No.16 単価×数量を仮説する

TKCの中小企業22万社の指標によると、H20には800万あった社員一人当りの生産性が、H21には780万、H22には760万とトントン拍子?に下がっています。長らく成熟社会といわれてきましたが、この3/11の震災を期にとうとう衰退社会に突入したという実感です。衰退社会とはどんな社会ですかと問われれば、今の100の力の出し方では80の成果を上げるのが精一杯で、120~130位の力を出してやっと100の現状維持という経済社会です。
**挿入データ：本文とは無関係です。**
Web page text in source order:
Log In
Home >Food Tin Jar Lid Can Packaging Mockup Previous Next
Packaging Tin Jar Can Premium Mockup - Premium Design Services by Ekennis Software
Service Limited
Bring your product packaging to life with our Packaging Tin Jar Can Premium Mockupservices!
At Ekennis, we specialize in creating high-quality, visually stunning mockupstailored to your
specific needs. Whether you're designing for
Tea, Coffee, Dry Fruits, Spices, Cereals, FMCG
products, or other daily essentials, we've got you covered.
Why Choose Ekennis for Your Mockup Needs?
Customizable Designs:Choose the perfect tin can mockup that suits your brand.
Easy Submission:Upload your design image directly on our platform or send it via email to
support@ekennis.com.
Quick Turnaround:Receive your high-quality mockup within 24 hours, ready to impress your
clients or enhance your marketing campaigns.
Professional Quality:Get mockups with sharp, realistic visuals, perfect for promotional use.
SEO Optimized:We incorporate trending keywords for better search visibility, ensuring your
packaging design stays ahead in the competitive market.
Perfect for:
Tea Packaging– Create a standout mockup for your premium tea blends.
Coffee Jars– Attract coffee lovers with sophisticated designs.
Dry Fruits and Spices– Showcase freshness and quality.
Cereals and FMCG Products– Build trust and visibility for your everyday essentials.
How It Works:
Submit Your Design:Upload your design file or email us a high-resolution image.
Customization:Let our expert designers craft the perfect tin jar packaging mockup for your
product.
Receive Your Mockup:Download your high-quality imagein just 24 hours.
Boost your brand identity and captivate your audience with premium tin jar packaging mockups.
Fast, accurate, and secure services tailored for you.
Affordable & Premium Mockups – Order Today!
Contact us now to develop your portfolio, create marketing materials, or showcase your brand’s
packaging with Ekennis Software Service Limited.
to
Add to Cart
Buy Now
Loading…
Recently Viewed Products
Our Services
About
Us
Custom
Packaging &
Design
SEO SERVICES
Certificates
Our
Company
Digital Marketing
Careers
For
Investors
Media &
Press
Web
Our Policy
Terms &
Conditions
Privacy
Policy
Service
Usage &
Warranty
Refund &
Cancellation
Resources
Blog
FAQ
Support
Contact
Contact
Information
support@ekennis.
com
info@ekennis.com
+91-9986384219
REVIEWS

ある顧問先の店長会議で、ユニークな新卒採用の方法を聴きました。その会社では、求職者に「今、一日500コ売れているメロンパンを倍の1000コ売るためにあなたならどうする?」というお題を与えて、グループでディスカッションさせるそうです。色々面白いアイデアが出るそうですが、選考基準はアイデアそのものの量や質ではなく、このアイデアで○人集客、そのうちの○%の人が購入して○コ、このアイデアで○コ・・・、合計で1000コ達成という仮説力を視ているとのことでした。なるほど、これからの中小企業に必要な発想ですね。

言うまでもなく売り上げは単価×数量で決まります。今回のメロンパンのお題は数量に限った話ですが、たとえば来期1000万の売り上げを作りたければ、1000万のうち「A商品を何人にこんな方法で周知させて、そのうちの何%から受注して、平均単価いくらで300万」「B商品にはこういう付加価値を追加して、既存顧客の何%から受注して、単価アップで200万」「C商品は・・・」、これらの合わせ技で1000万達成というように、単価と数量を明確に意識しながら、目標達成のプロセスに仮説を立てる必要があるでしょう。「気合いと根性で1000万上げるぞ!」というのとは、実現可能性と説得力に断然差が出ますね。
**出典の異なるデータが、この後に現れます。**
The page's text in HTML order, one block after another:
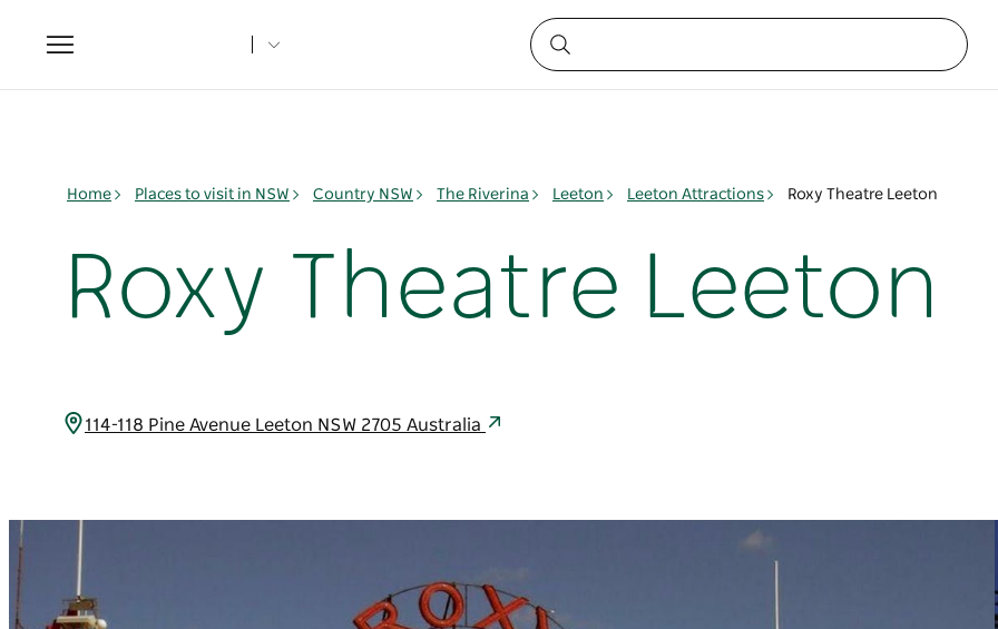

衰退社会とは、マージャンで例えれば、もち点が一定の社会ですから、誰かがあがれば誰かが沈むゼロサムゲームです。あがった方と振り込んだ方では、振り込んだ額の倍の差がつきますから、あっという間に勝ち組、負け組ができることになります。売上戦略もやみくも戦略から、価格戦略、増客戦略を明確に意識して、仮説検証を繰り返し行っていく必要があります。